4.5. Scanning Electron Microscopic Analysis
After 12 weeks of implantation, the implants were harvested and fixed in 2.5% glutaraldehyde (Gibco Laboratories, Grand Island, NY, USA) for 2 days at room temperature. After thorough washing with PBS, the explants underwent critical point drying process by dehydrating through an ethanol gradient (35%, 50%, 70%, 80%, 95%, and 100% ethanol for 10 min each) and drying in hexamethyldisilazane (HMDS; Sigma, MO). Subsequently, the cross-sectional surfaces of the samples were sputter-coated with platinum at thickness of 4 nm in a vacuum and were examined using scanning electron microscopy (SEM; Model S-2256N, Hitachi, Naka, Japan).

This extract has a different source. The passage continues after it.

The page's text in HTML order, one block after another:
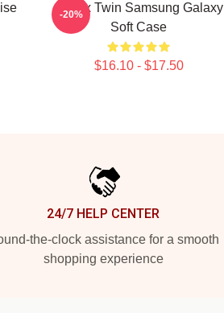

4.6. Histological Analysis
Each sample was harvested 12 weeks after implantation, and fixed in 10% neutral buffered formalin solution for 2 days. After dehydrating in 95% and 100% ethanol sequentially, the samples were transferred to the tissue processor for paraffin embedding. Then, the blocks were sectioned at 5 μm, deparaffinized with xylene, and stained with Weigert’s hematoxylin (Sigma-Aldrich, Saint Louis, MO, USA) and counter-stained with eosin (Sigma-Aldrich) to assess cell morphology. Masson’s trichrome and Verhoeff staining were conducted using ready-to-use kits following the company’s instruction. Briefly, for the Masson’s trichrome staining (Sigma-Aldrich, Saint Louis, MO, USA), slides were immersed in Bouin’s solution for 15 min. Subsequently, the slides were stained with Weigert’s hematoxylin for 5 min and with Biebrich scarlet acid fuchin for 5 min. The stained slides were differentiated in phosphotungstic/phosphomolybdic acid solution for 5 min to enhance the staining of the collagen. Finally, the samples were dyed with aniline blue solution for 5 min and differentiated in 1% acetic acid solution for 2 min to avoid color removal. Verhoeff staining was carried out using Elastic Stain Kit (American MasterTech Scientific, Lodi, CA, USA). Slides were stained in Verhoeff’s solution for 60 min and then differentiated in 2% ferric chloride for 1 to 2 min after rinsing in tap water. The differentiation was stopped by immersing the slides in tap water after checking microscopically for black elastic fiber. The counterstaining in hematoxylin solution was carried out for 5 min. Then, slides were mounted and neocartilage formation was analyzed using a Nikon Eclipse Ti-U inverted microscope (Nikon Instruments Inc.). Collagen and elastin were quantified in as percentages using ImageJ software [
32].
4.7. Mechanical Analysis
The compressive strengths of the explants made with PLGA and PLGA–Medpor® were tested using Instron (ElectroPuls E3000, Canton, MA, USA). The explants were stored in PBS until the compression test was performed. Specimens were compressed by 0.5 mm/min uniaxial force. Five specimens were tested per each group. The maximum strength of each specimen was determined from the stress–strain curve.
4.8. Statistics
One-tailed Student’s t-test was used to compare the means between the groups.